数据驱动的预测方法可以有效，准确地将蛋白质序列转化为生物活性结构，对于科学研究和治疗发展非常有价值。使用共同进化信息确定准确的折叠格局是现代蛋白质结构预测方法的成功基础。作为最新的状态，AlphaFold2显着提高了准确性，而无需进行明确的共同进化分析。然而，其性能仍然显示出对可用序列同源物的强烈依赖。我们研究了这种依赖性的原因，并提出了一种元生成模型Evogen，以弥补较差的MSA靶标的Alphafold2的表现不佳。 Evogen使我们能够通过降低搜索的MSA或生成虚拟MSA来操纵折叠景观，并帮助Alphafold2在低数据表方面准确地折叠，甚至通过单序预测来实现令人鼓舞的性能。能够用很少的MSA做出准确的预测，不仅可以更好地概括为孤儿序列的Alphafold2，而且使其在高通量应用程序中的使用民主化。此外，Evogen与AlphaFold2结合产生了一种概率结构生成方法，该方法可以探索蛋白质序列的替代构象，并且序列生成的任务意识可区分算法将使包括蛋白质设计在内的其他相关任务受益。

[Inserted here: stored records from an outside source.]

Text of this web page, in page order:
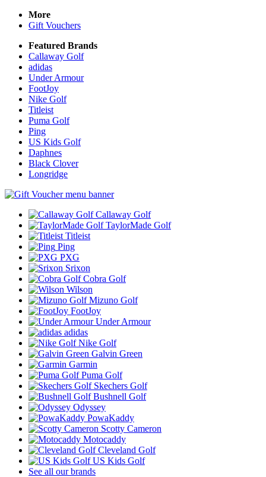
More
Gift Vouchers
Featured Brands
Callaway Golf
adidas
Under Armour
FootJoy
Nike Golf
Titleist
Puma Golf
Ping
US Kids Golf
Daphnes
Black Clover
Longridge
Callaway Golf
TaylorMade Golf
Titleist
Ping
PXG
Srixon
Cobra Golf
Wilson
Mizuno Golf
FootJoy
Under Armour
adidas
Nike Golf
Galvin Green
Garmin
Puma Golf
Skechers Golf
Bushnell Golf
Odyssey
PowaKaddy
Scotty Cameron
Motocaddy
Cleveland Golf
US Kids Golf
See all our brands
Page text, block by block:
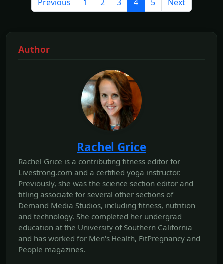
Previous 1 2 3 4 5 Next
Author
Rachel Grice
Rachel Grice is a contributing fitness editor for
Livestrong.com and a certified yoga instructor.
Previously, she was the science section editor and
titling associate for several other sections of
Demand Media Studios, including fitness, nutrition
and technology. She completed her undergrad
education at the University of Southern California
and has worked for Men's Health, FitPregnancy and
People magazines.
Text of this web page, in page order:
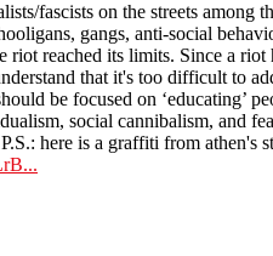
fascists on the streets among
gangs, anti-social
reached its limits. Since a
that it's too difficult to
be focused on ‘educating’
social cannibalism, and
here is a graffiti from athen's
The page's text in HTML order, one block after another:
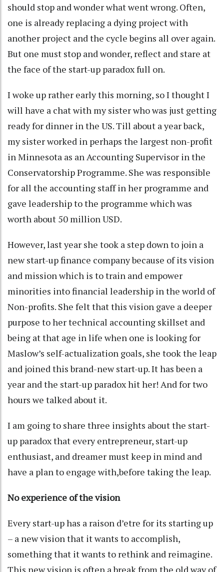
should stop and wonder what went wrong. Often,
one is already replacing a dying project with
another project and the cycle begins all over again.
But one must stop and wonder, reflect and stare at
the face of the start-up paradox full on.
I woke up rather early this morning, so I thought I
will have a chat with my sister who was just getting
ready for dinner in the US. Till about a year back,
my sister worked in perhaps the largest non-profit
in Minnesota as an Accounting Supervisor in the
Conservatorship Programme. She was responsible
for all the accounting staff in her programme and
gave leadership to the programme which was
worth about 50 million USD.
However, last year she took a step down to join a
new start-up finance company because of its vision
and mission which is to train and empower
minorities into financial leadership in the world of
Non-profits. She felt that this vision gave a deeper
purpose to her technical accounting skillset and
being at that age in life when one is looking for
Maslow’s self-actualization goals, she took the leap
and joined this brand-new start-up. It has been a
year and the start-up paradox hit her! And for two
hours we talked about it.
I am going to share three insights about the start-
up paradox that every entrepreneur, start-up
enthusiast, and dreamer must keep in mind and
have a plan to engage with,before taking the leap.
No experience of the vision
Every start-up has a raison d’etre for its starting up
– a new vision that it wants to accomplish,
something that it wants to rethink and reimagine.
This new vision is often a break from the old way of
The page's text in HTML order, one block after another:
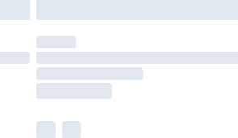
with Premier Delivery for £9.99
for products delivered by our
times

蛋白质是人类生命的重要组成部分，其结构对于功能和机制分析很重要。最近的工作表明了AI驱动方法对蛋白质结构预测的潜力。但是，新模型的开发受到数据集和基准测试培训程序的限制。据我们所知，现有的开源数据集远不足以满足现代蛋白质序列相关研究的需求。为了解决这个问题，我们介绍了具有高覆盖率和多样性的第一个百万级蛋白质结构预测数据集，称为PSP。该数据集由570K真实结构序列（10TB）和745K互补蒸馏序列（15TB）组成。此外，我们还提供了该数据集上SOTA蛋白结构预测模型的基准测试训练程序。我们通过参与客串比赛验证该数据集的实用程序进行培训，我们的模特赢得了第一名。我们希望我们的PSP数据集以及培训基准能够为AI驱动的蛋白质相关研究提供更广泛的AI/生物学研究人员社区。

部分微分方程（PDES）在科学和工程的许多学科中都是普遍的，难以解决。通常，PDE的闭合形式溶液不可用，数值近似方法是计算昂贵的。 PDE的参数在许多应用中是可变的，例如逆问题，控制和优化，风险评估和不确定性量化。在这些应用程序中，我们的目标是解决参数PDE而不是其中一个实例。我们所提出的方法，称为元 - 自动解码器（MAD），将参数PDES作为元学习问题求解，并利用\ Cite {Park2019DeepsDF}中的自动解码器结构来处理不同的任务/ PDE。从PDE管理方程和边界条件诱导的物理知识损失被用作不同任务的培训损失。疯狂的目标是学习一个良好的模型初始化，可以概括不同的任务，最终使未能学习的任务能够更快地学习。疯狂的灵感来自于（猜想）参数PDE解决方案的低维结构，并从流形学习的角度解释了我们的方法。最后，我们展示了疯狂的力量，虽然广泛的数值研究，包括汉堡等式，拉普尔斯方程和时域麦克斯韦方程。与其他深度学习方法相比，MAD表现出更快的收敛速度而不会失去准确性。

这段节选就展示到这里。